Images excluded, reproduce each line of the records exactly as it stands.
==== Records provided
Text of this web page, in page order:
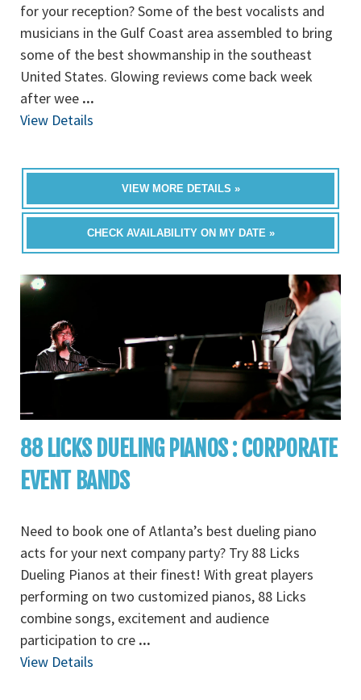
for your reception? Some of the best vocalists and
musicians in the Gulf Coast area assembled to bring
some of the best showmanship in the southeast
United States. Glowing reviews come back week
after wee ...
View Details
VIEW MORE DETAILS »
CHECK AVAILABILITY ON MY DATE »
88 LICKS DUELING PIANOS : CORPORATE
EVENT BANDS
Need to book one of Atlanta’s best dueling piano
acts for your next company party? Try 88 Licks
Dueling Pianos at their finest! With great players
performing on two customized pianos, 88 Licks
combine songs, excitement and audience
participation to cre ...
View Details
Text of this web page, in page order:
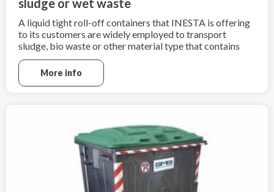
sludge or wet waste
A liquid tight roll-off containers that INESTA is offering
to its customers are widely employed to transport
sludge, bio waste or other material type that contains
high amount of liquid.
More info
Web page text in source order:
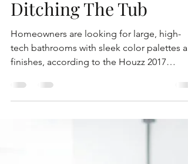
2 min read
How Homeowners Are
Ditching The Tub
Homeowners are looking for large, high-
tech bathrooms with sleek color palettes
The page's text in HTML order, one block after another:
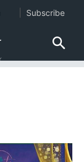
Subscribe
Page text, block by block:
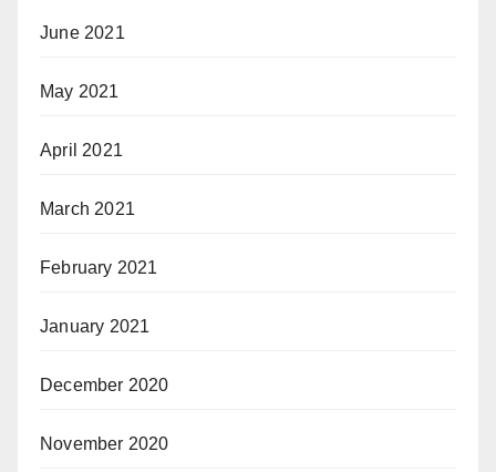
June 2021
May 2021
April 2021
March 2021
February 2021
January 2021
December 2020
November 2020
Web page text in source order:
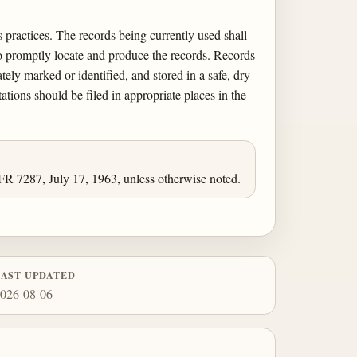
The records being currently used shall
locate and produce the records. Records
marked or identified, and stored in a safe, dry
should be filed in appropriate places in the
7287, July 17, 1963, unless otherwise noted.
UPDATED
08-06
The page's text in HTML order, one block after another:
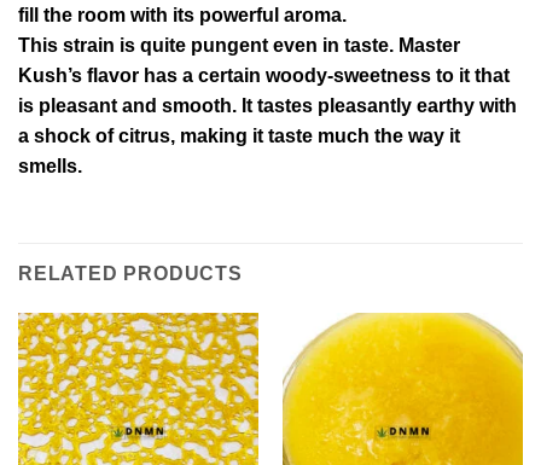
fill the room with its powerful aroma.
This strain is quite pungent even in taste. Master
Kush’s flavor has a certain woody-sweetness to it that
is pleasant and smooth. It tastes pleasantly earthy with
a shock of citrus, making it taste much the way it
smells.
RELATED PRODUCTS
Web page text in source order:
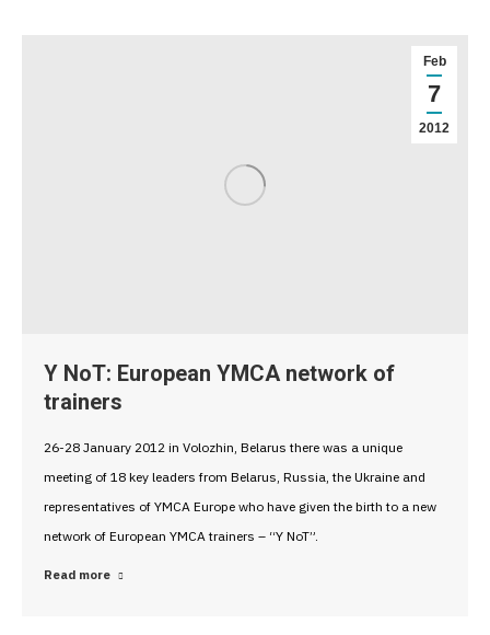
Feb
7
2012
Y NoT: European YMCA network of
trainers
26-28 January 2012 in Volozhin, Belarus there was a unique
meeting of 18 key leaders from Belarus, Russia, the Ukraine and
representatives of YMCA Europe who have given the birth to a new
network of European YMCA trainers – “Y NoT”.
Read more
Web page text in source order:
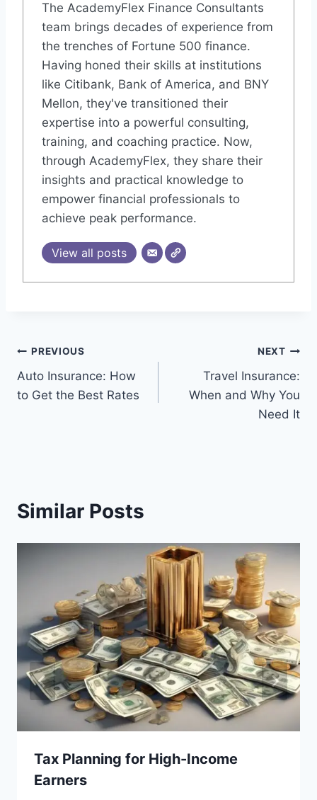
The AcademyFlex Finance Consultants
team brings decades of experience from
the trenches of Fortune 500 finance.
Having honed their skills at institutions
like Citibank, Bank of America, and BNY
Mellon, they've transitioned their
expertise into a powerful consulting,
training, and coaching practice. Now,
through AcademyFlex, they share their
insights and practical knowledge to
empower financial professionals to
achieve peak performance.
View all posts
Post
navigation
PREVIOUS
Auto Insurance: How
to Get the Best Rates
NEXT
Travel Insurance:
When and Why You
Need It
Similar Posts
Tax Planning for High-Income
Earners
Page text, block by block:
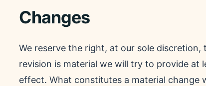
Changes
We reserve the right, at our sole
revision is material we will try to provide at
effect. What constitutes a material change
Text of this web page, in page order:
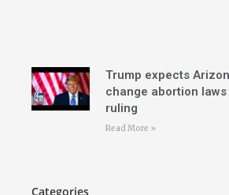
Trump expects
change abortion laws
ruling
Read More »
Categories
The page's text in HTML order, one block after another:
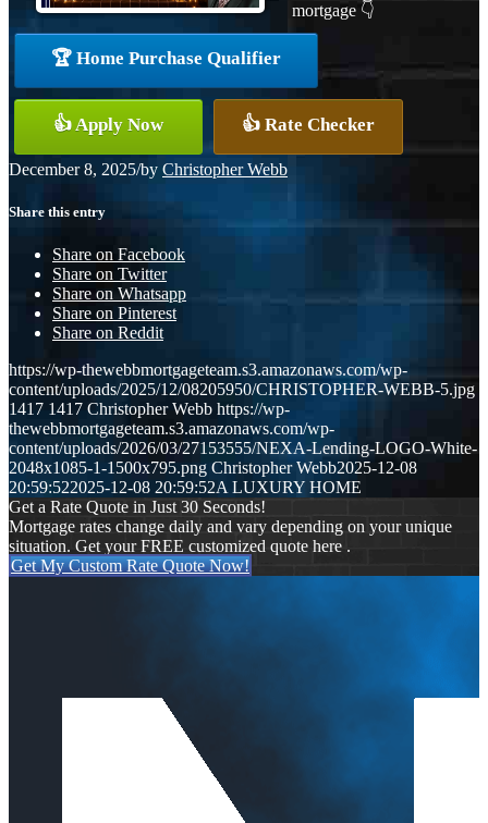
========
Task output:
Text of this web page, in page order:
for your reception? Some of the best vocalists and
musicians in the Gulf Coast area assembled to bring
some of the best showmanship in the southeast
United States. Glowing reviews come back week
after wee ...
View Details
VIEW MORE DETAILS »
CHECK AVAILABILITY ON MY DATE »
88 LICKS DUELING PIANOS : CORPORATE
EVENT BANDS
Need to book one of Atlanta’s best dueling piano
acts for your next company party? Try 88 Licks
Dueling Pianos at their finest! With great players
performing on two customized pianos, 88 Licks
combine songs, excitement and audience
participation to cre ...
View Details
Text of this web page, in page order:
sludge or wet waste
A liquid tight roll-off containers that INESTA is offering
to its customers are widely employed to transport
sludge, bio waste or other material type that contains
high amount of liquid.
More info
Web page text in source order:
2 min read
How Homeowners Are
Ditching The Tub
Homeowners are looking for large, high-
tech bathrooms with sleek color palettes
The page's text in HTML order, one block after another:
Subscribe
Page text, block by block:
June 2021
May 2021
April 2021
March 2021
February 2021
January 2021
December 2020
November 2020
Web page text in source order:
The records being currently used shall
locate and produce the records. Records
marked or identified, and stored in a safe, dry
should be filed in appropriate places in the
7287, July 17, 1963, unless otherwise noted.
UPDATED
08-06
The page's text in HTML order, one block after another:
fill the room with its powerful aroma.
This strain is quite pungent even in taste. Master
Kush’s flavor has a certain woody-sweetness to it that
is pleasant and smooth. It tastes pleasantly earthy with
a shock of citrus, making it taste much the way it
smells.
RELATED PRODUCTS
Web page text in source order:
Feb
7
2012
Y NoT: European YMCA network of
trainers
26-28 January 2012 in Volozhin, Belarus there was a unique
meeting of 18 key leaders from Belarus, Russia, the Ukraine and
representatives of YMCA Europe who have given the birth to a new
network of European YMCA trainers – “Y NoT”.
Read more
Web page text in source order:
The AcademyFlex Finance Consultants
team brings decades of experience from
the trenches of Fortune 500 finance.
Having honed their skills at institutions
like Citibank, Bank of America, and BNY
Mellon, they've transitioned their
expertise into a powerful consulting,
training, and coaching practice. Now,
through AcademyFlex, they share their
insights and practical knowledge to
empower financial professionals to
achieve peak performance.
View all posts
Post
navigation
PREVIOUS
Auto Insurance: How
to Get the Best Rates
NEXT
Travel Insurance:
When and Why You
Need It
Similar Posts
Tax Planning for High-Income
Earners
Page text, block by block:
Changes
We reserve the right, at our sole
revision is material we will try to provide at
effect. What constitutes a material change
Text of this web page, in page order:
Trump expects
change abortion laws
ruling
Read More »
Categories
The page's text in HTML order, one block after another:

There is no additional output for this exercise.